### What the task requires:
Copy out the first line of the listing and every line after it, exactly, until you have copied the line containing "an exquisite conversation".

### Material for this exercise:
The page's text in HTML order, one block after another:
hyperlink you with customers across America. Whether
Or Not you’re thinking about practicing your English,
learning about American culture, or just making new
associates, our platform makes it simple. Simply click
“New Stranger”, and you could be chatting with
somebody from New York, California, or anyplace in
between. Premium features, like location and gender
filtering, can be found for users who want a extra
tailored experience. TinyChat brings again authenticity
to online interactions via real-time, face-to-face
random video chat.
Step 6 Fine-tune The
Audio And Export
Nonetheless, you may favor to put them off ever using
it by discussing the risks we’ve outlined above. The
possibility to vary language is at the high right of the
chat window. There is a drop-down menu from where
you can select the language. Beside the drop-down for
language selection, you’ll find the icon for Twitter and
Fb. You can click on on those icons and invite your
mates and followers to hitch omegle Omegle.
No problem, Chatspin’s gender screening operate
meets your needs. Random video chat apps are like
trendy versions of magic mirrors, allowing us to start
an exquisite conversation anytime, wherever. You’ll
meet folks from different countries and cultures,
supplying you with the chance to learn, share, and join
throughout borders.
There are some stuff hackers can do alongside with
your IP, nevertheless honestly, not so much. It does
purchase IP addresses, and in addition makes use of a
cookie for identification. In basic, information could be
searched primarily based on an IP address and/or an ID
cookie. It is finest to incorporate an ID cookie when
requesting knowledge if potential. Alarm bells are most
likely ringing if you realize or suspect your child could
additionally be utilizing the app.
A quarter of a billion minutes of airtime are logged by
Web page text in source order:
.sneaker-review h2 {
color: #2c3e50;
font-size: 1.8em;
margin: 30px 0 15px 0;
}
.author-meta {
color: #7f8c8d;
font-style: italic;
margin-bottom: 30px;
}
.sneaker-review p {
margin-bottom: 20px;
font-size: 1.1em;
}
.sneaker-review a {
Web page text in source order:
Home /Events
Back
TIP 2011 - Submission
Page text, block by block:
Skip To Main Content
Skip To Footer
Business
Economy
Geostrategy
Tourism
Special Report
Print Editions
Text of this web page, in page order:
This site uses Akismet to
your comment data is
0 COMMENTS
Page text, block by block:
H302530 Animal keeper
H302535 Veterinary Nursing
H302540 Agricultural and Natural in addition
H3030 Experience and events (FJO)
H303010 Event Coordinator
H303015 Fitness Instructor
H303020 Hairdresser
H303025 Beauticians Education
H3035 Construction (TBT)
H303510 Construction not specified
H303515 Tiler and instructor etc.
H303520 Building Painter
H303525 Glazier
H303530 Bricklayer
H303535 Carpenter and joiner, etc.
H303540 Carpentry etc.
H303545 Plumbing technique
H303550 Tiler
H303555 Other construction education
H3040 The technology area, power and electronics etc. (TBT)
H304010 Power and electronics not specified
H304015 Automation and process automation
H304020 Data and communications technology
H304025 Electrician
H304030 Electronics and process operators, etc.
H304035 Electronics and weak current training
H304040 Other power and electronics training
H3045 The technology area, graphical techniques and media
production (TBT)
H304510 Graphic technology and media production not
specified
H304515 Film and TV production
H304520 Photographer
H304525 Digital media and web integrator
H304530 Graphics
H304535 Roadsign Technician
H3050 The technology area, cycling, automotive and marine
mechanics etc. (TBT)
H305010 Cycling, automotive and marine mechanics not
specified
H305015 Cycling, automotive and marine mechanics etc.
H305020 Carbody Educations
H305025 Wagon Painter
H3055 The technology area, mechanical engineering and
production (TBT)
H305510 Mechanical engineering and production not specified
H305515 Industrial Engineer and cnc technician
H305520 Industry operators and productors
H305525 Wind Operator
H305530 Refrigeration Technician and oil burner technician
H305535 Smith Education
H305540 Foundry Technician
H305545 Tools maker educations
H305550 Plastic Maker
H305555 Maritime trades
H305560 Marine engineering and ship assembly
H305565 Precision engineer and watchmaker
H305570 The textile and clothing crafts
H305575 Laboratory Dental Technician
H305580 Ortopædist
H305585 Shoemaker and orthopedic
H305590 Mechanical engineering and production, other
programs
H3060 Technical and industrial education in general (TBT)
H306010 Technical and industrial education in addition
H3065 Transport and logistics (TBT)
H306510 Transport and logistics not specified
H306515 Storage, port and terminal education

### Answer section:
The page's text in HTML order, one block after another:
hyperlink you with customers across America. Whether
Or Not you’re thinking about practicing your English,
learning about American culture, or just making new
associates, our platform makes it simple. Simply click
“New Stranger”, and you could be chatting with
somebody from New York, California, or anyplace in
between. Premium features, like location and gender
filtering, can be found for users who want a extra
tailored experience. TinyChat brings again authenticity
to online interactions via real-time, face-to-face
random video chat.
Step 6 Fine-tune The
Audio And Export
Nonetheless, you may favor to put them off ever using
it by discussing the risks we’ve outlined above. The
possibility to vary language is at the high right of the
chat window. There is a drop-down menu from where
you can select the language. Beside the drop-down for
language selection, you’ll find the icon for Twitter and
Fb. You can click on on those icons and invite your
mates and followers to hitch omegle Omegle.
No problem, Chatspin’s gender screening operate
meets your needs. Random video chat apps are like
trendy versions of magic mirrors, allowing us to start
an exquisite conversation anytime, wherever. You’ll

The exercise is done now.